Activity → Images do not belong in the copy; retype the rest of the entries below exactly.

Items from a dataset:
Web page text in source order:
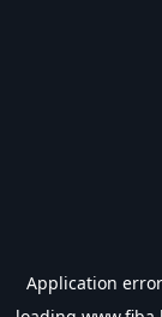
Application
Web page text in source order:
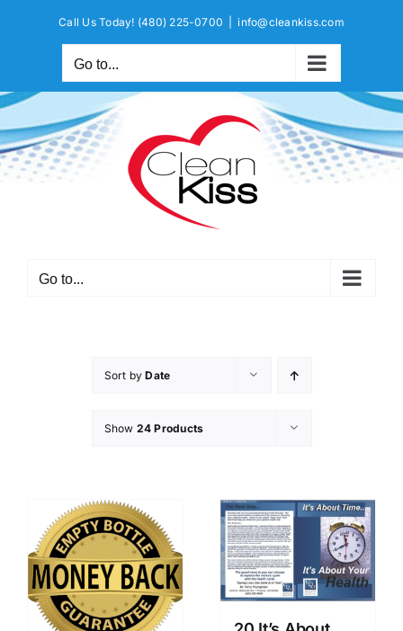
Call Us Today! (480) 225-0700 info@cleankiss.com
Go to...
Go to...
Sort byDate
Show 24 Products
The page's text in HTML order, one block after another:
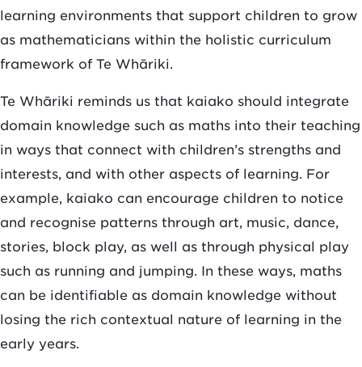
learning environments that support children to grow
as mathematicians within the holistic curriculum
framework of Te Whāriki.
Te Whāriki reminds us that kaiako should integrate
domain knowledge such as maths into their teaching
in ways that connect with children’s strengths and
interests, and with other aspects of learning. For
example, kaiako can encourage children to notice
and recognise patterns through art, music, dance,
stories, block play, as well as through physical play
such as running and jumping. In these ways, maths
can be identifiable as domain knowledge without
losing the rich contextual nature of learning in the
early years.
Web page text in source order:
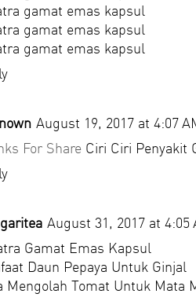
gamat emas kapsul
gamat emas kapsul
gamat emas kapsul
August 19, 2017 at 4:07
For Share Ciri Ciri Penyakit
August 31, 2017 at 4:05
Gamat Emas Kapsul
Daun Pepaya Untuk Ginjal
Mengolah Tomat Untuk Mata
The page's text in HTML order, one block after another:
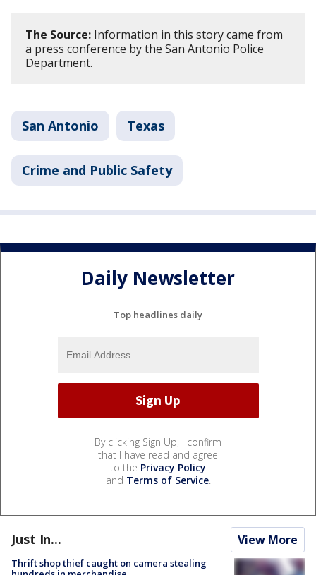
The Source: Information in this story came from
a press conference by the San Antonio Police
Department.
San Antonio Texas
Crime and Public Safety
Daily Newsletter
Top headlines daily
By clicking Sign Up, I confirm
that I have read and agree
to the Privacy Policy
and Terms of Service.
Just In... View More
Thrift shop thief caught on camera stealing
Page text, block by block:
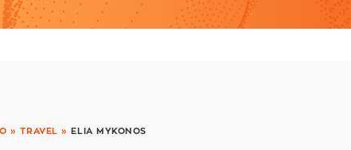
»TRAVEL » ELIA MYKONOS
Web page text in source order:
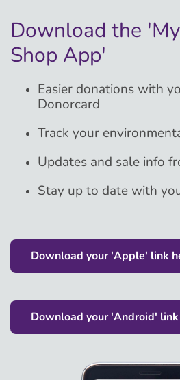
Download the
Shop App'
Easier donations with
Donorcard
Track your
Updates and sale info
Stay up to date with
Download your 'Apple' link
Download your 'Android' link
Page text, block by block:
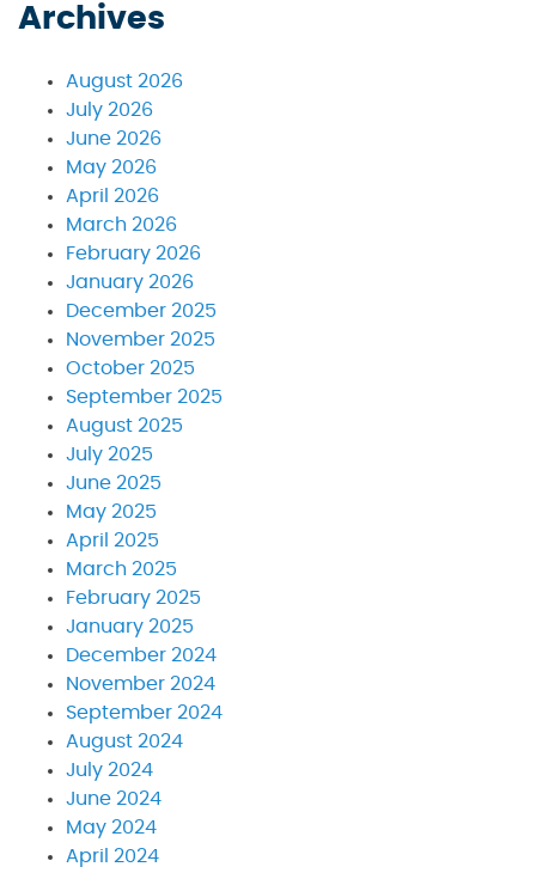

Exercise answer →
Web page text in source order:
Application
Web page text in source order:
Call Us Today! (480) 225-0700 info@cleankiss.com
Go to...
Go to...
Sort byDate
Show 24 Products
The page's text in HTML order, one block after another:
learning environments that support children to grow
as mathematicians within the holistic curriculum
framework of Te Whāriki.
Te Whāriki reminds us that kaiako should integrate
domain knowledge such as maths into their teaching
in ways that connect with children’s strengths and
interests, and with other aspects of learning. For
example, kaiako can encourage children to notice
and recognise patterns through art, music, dance,
stories, block play, as well as through physical play
such as running and jumping. In these ways, maths
can be identifiable as domain knowledge without
losing the rich contextual nature of learning in the
early years.
Web page text in source order:
gamat emas kapsul
gamat emas kapsul
gamat emas kapsul
August 19, 2017 at 4:07
For Share Ciri Ciri Penyakit
August 31, 2017 at 4:05
Gamat Emas Kapsul
Daun Pepaya Untuk Ginjal
Mengolah Tomat Untuk Mata
The page's text in HTML order, one block after another:
The Source: Information in this story came from
a press conference by the San Antonio Police
Department.
San Antonio Texas
Crime and Public Safety
Daily Newsletter
Top headlines daily
By clicking Sign Up, I confirm
that I have read and agree
to the Privacy Policy
and Terms of Service.
Just In... View More
Thrift shop thief caught on camera stealing
Page text, block by block:
»TRAVEL » ELIA MYKONOS
Web page text in source order:
Download the
Shop App'
Easier donations with
Donorcard
Track your
Updates and sale info
Stay up to date with
Download your 'Apple' link
Download your 'Android' link
Page text, block by block:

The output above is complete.